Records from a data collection
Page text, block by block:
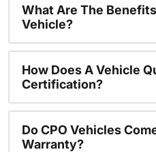
What Are The
Vehicle?
How Does A Vehicle
Certification?
Do CPO Vehicles
Warranty?
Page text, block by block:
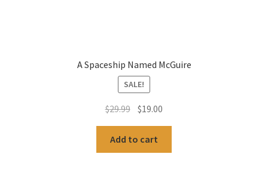
A Spaceship Named McGuire
SALE!
$29.99 Original
price
was:
$29.99.
$19.00
price
$19.00.
Add to cart
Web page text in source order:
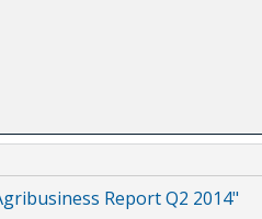
Report Q2 2014"
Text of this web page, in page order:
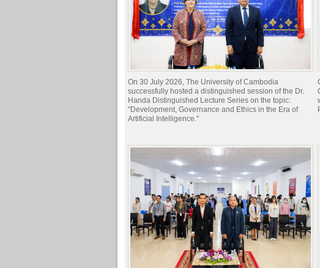
On 30 July 2026, The University of Cambodia
successfully hosted a distinguished session of the Dr.
Handa Distinguished Lecture Series on the topic:
"Development, Governance and Ethics in the Era of
Artificial Intelligence."
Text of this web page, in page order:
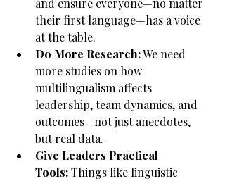
and ensure everyone—no matter
their first language—has a voice
at the table.
Do More Research: We need
more studies on how
multilingualism affects
leadership, team dynamics, and
outcomes—not just anecdotes,
but real data.
Give Leaders Practical
Tools: Things like linguistic
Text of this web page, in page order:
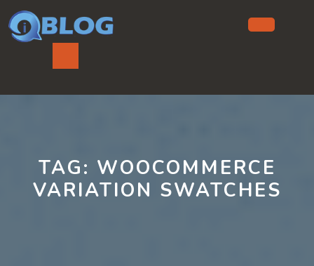
to
content
TAG: WOOCOMMERCE
VARIATION SWATCHES
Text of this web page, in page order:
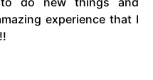
experience that I
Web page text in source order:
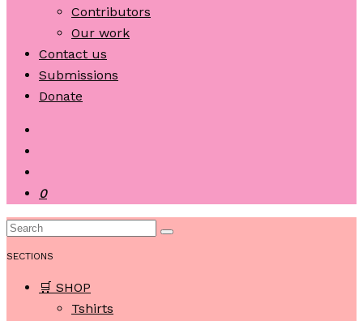
Contributors
Our work
Contact us
Submissions
Donate
0
SECTIONS
🛒 SHOP
Tshirts
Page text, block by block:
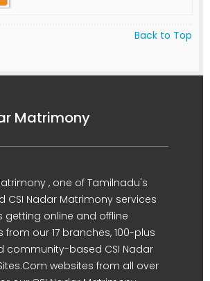
Back to Top
Matrimony
, one of Tamilnadu's
CSI Nadar Matrimony services
getting online and offline
from our 17 branches, 100-plus
community-based CSI Nadar
websites from all over
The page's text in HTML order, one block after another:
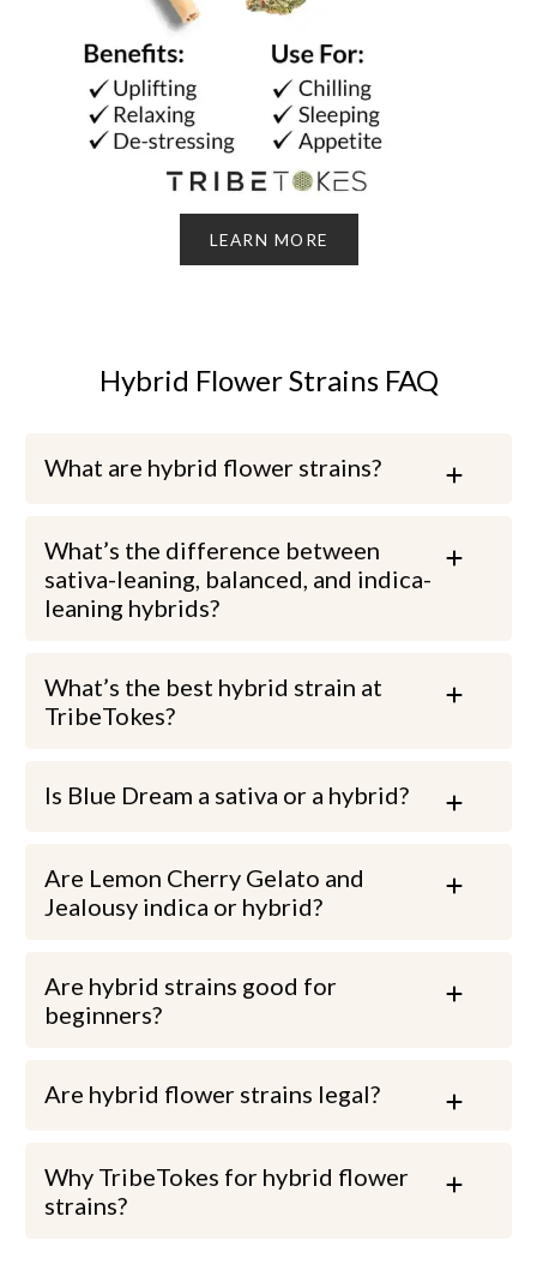
LEARN MORE
Hybrid Flower Strains FAQ
What are hybrid flower strains?
What’s the difference between
sativa-leaning, balanced, and indica-
leaning hybrids?
What’s the best hybrid strain at
TribeTokes?
Is Blue Dream a sativa or a hybrid?
Are Lemon Cherry Gelato and
Jealousy indica or hybrid?
Are hybrid strains good for
beginners?
Are hybrid flower strains legal?
Why TribeTokes for hybrid flower
strains?

**ASSIGNMENT:**
Please reproduce the entries above line by line, exactly, leaving out each image.

**COMPLETED TASK:**
Page text, block by block:
What Are The
Vehicle?
How Does A Vehicle
Certification?
Do CPO Vehicles
Warranty?
Page text, block by block:
A Spaceship Named McGuire
SALE!
$29.99 Original
price
was:
$29.99.
$19.00
price
$19.00.
Add to cart
Web page text in source order:
Report Q2 2014"
Text of this web page, in page order:
On 30 July 2026, The University of Cambodia
successfully hosted a distinguished session of the Dr.
Handa Distinguished Lecture Series on the topic:
"Development, Governance and Ethics in the Era of
Artificial Intelligence."
Text of this web page, in page order:
and ensure everyone—no matter
their first language—has a voice
at the table.
Do More Research: We need
more studies on how
multilingualism affects
leadership, team dynamics, and
outcomes—not just anecdotes,
but real data.
Give Leaders Practical
Tools: Things like linguistic
Text of this web page, in page order:
to
content
TAG: WOOCOMMERCE
VARIATION SWATCHES
Text of this web page, in page order:
experience that I
Web page text in source order:
Contributors
Our work
Contact us
Submissions
Donate
0
SECTIONS
🛒 SHOP
Tshirts
Page text, block by block:
Back to Top
Matrimony
, one of Tamilnadu's
CSI Nadar Matrimony services
getting online and offline
from our 17 branches, 100-plus
community-based CSI Nadar
websites from all over
The page's text in HTML order, one block after another:
LEARN MORE
Hybrid Flower Strains FAQ
What are hybrid flower strains?
What’s the difference between
sativa-leaning, balanced, and indica-
leaning hybrids?
What’s the best hybrid strain at
TribeTokes?
Is Blue Dream a sativa or a hybrid?
Are Lemon Cherry Gelato and
Jealousy indica or hybrid?
Are hybrid strains good for
beginners?
Are hybrid flower strains legal?
Why TribeTokes for hybrid flower
strains?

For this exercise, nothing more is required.